A evolução do registro é acompanhada também por uma evolução da composição intervalar: de uma total predominância dos intervalos extremos (segunda e sétima) a uma relativa preponderância dos intervalos de distância média (quarta, trítono e quinta), e de uma inteira concordância da constituição de ambos heptacordes - no sentido de uma isomorfia estabelecida a partir de uma relação de complementaridade: cada intervalo do heptacorde II é o complemento do intervalo correspondente do heptacorde I - a um grau pouco significante de relações recíprocas [Ex. VII].

Exemplo VII - Composição intervalar das dez frases.

Os desvios que sucessivamente se produzem, tanto de sistemática de rotação de registro como de isomorfia intervalar, são atribuídos à paralelamente crescente estringência da concentração de todas as notas e intervalos no interior do âmbito mais estreito. A partir da totalidade do princípio de espelhamento aqui existente verifica-se também que as duas notas com ordem de posição correspondente em cada um dos pares de heptacordes correspondentes situam-se a distâncias iguais de uma das notas-eixo.

Disposição polifônica das alturas

As alturas, pré-ordenadas como acima descrito, são tratadas pelos dois pianos, respectivamente as quatro mãos, como segue:

1. Juntas, as duas partes dos pianos expõem sempre e integralmente uma única e mesma disposição da unidade de 14 notas, sucessivamente da disposição A até a disposição J, assim dividindo o total em dez partes imbricadas;

2. A parte de piano superior apresenta a disposição por movimento direto (isto é, da disposição-heptacorde I para a disposição-heptacorde II) e a inferior por movimento contrário, em forma retrógrada (da II para a I);

3. Em cada parte a mão direita conduz as notas da disposição-heptacorde escritas na clave de Sol e a mão esquerda as notas correspondentes na clave de Fá.

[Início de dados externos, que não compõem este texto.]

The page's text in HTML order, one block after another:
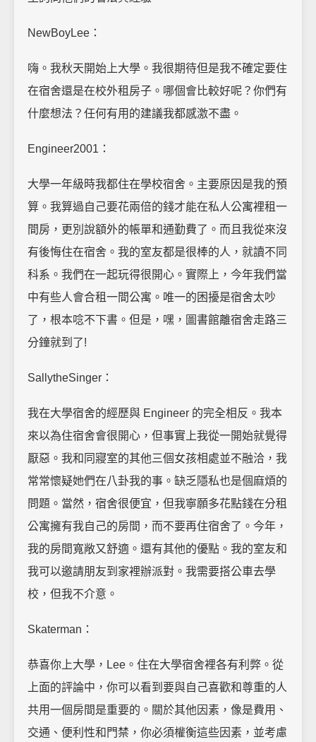
NewBoyLee：
嗨。我秋天開始上大學。我很期待但是我不確定要住
在宿舍還是在校外租房子。哪個會比較好呢？你們有
什麼想法？任何有用的建議我都感激不盡。
Engineer2001：
大學一年級時我都住在學校宿舍。主要原因是我的預
算。我算過自己要花兩倍的錢才能在私人公寓裡租一
間房，更別說額外的帳單和通勤費了。而且我從來沒
有後悔住在宿舍。我的室友都是很棒的人，就讀不同
科系。我們在一起玩得很開心。實際上，今年我們當
中有些人會合租一間公寓。唯一的困擾是宿舍太吵
了，根本唸不下書。但是，嘿，圖書館離宿舍走路三
分鐘就到了!
SallytheSinger：
我在大學宿舍的經歷與 Engineer 的完全相反。我本
來以為住宿舍會很開心，但事實上我從一開始就覺得
厭惡。我和同寢室的其他三個女孩相處並不融洽，我
常常懷疑她們在八卦我的事。缺乏隱私也是個麻煩的
問題。當然，宿舍很便宜，但我寧願多花點錢在分租
公寓擁有我自己的房間，而不要再住宿舍了。今年，
我的房間寬敞又舒適。還有其他的優點。我的室友和
我可以邀請朋友到家裡辦派對。我需要搭公車去學
校，但我不介意。
Skaterman：
恭喜你上大學，Lee。住在大學宿舍裡各有利弊。從
上面的評論中，你可以看到要與自己喜歡和尊重的人
共用一個房間是重要的。關於其他因素，像是費用、
交通、便利性和門禁，你必須權衡這些因素，並考慮
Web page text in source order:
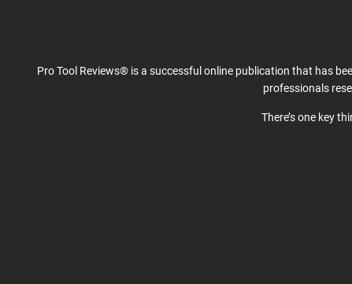
Pro Tool Reviews® is a successful online publication that has
professionals
There’s one key

A representação gráfica mostra o total como segue: cada disposição se apresenta em conjunção simultânea-sucessiva [Ex. VIII, 1o], em quatro direções [Ex. VIII, 2o], e a seguir, em imitação invertida [Ex. VIII, 3o].

Exemplo VIII.

Obtém-se assim, em cada uma das dez divisões do 2o movimento, a unidade global das alturas em cada uma das partes separadamente e, ao mesmo tempo, duas vezes em seguida na execução combinada dos 2 pianos. Exemplificando: divisão I, partes separadas: piano I, cp. 1 até a primeira nota no cp. 4; piano 2, cp. 1 até o Ré# na mão esquerda; as duas partes juntas, primeira vez: do início até o Ré na mão esquerda do piano 1; segunda vez: o restante da divisão como abaixo [Ex. IX](3).

Exemplo IX.

Organização paramétrica

As alturas são correlacionadas com os valores de outros parâmetros sonoros. A cada nota liga-se, por escolha, um valor de tempo específico, uma intensidade e um sinal de articulação específicos.

No 1o movimento estas correlações são construídas a partir de uma disposição das alturas em torno das duas notas-eixo Dó e Fá# [Ex. X] que se ligam a seis valores dentro de cada um dos três outros parâmetros.

Exemplo X.

Aqui esta ligação é no entanto ainda muito fraca. Cada uma das conexões das notas-eixo com os valores mais extremos de intensidade e duração é de significância relativa. A partir daqui é possível uma representação esquemática das combinações paramétricas que pode ser considerada como um modelo teorético de aplicação não rigorosa [Ex. XI].

Exemplo XI.

No 2o movimento a aplicação da organização paramétrica torna-se mais precisa, e também fundamenta-se em bases aritméticas mais sólidas. Parte-se novamente da organização das alturas em torno de duas notas-eixo, aqui Lá e Mib (Ré#) (cf. supra), na qual a cada nota, em função da sua distância em relação a elas, é anexado um valor aritmético [Ex. XII].

Exemplo XII.

As conexões com outros valores paramétricos dão-se agora em base do Número Sintético(4), ao qual todos os sons se submetem: a soma de seus quatro valores paramétricos deve resultar sempre igual a 7.

Os elementos dos demais três parâmetros (duração, intensidade, articulação) são assim pré-organizados em uma série fixa e, em função de uma decisão totalmente arbitrária do compositor, supridos de um valor classificatório [Ex. XIII].

Exemplo XIII.

A combinação altura-duração é a que apresenta a maior precisão. Os valores de tempo também são construídos sobre um eixo bidirecional em torno de um valor médio. O princípio de ligação com o eixo de alturas baseia-se em proporção invertida: quanto mais próxima a altura do valor eixo 0, mais próxima a duração do valor extremo, e o inverso.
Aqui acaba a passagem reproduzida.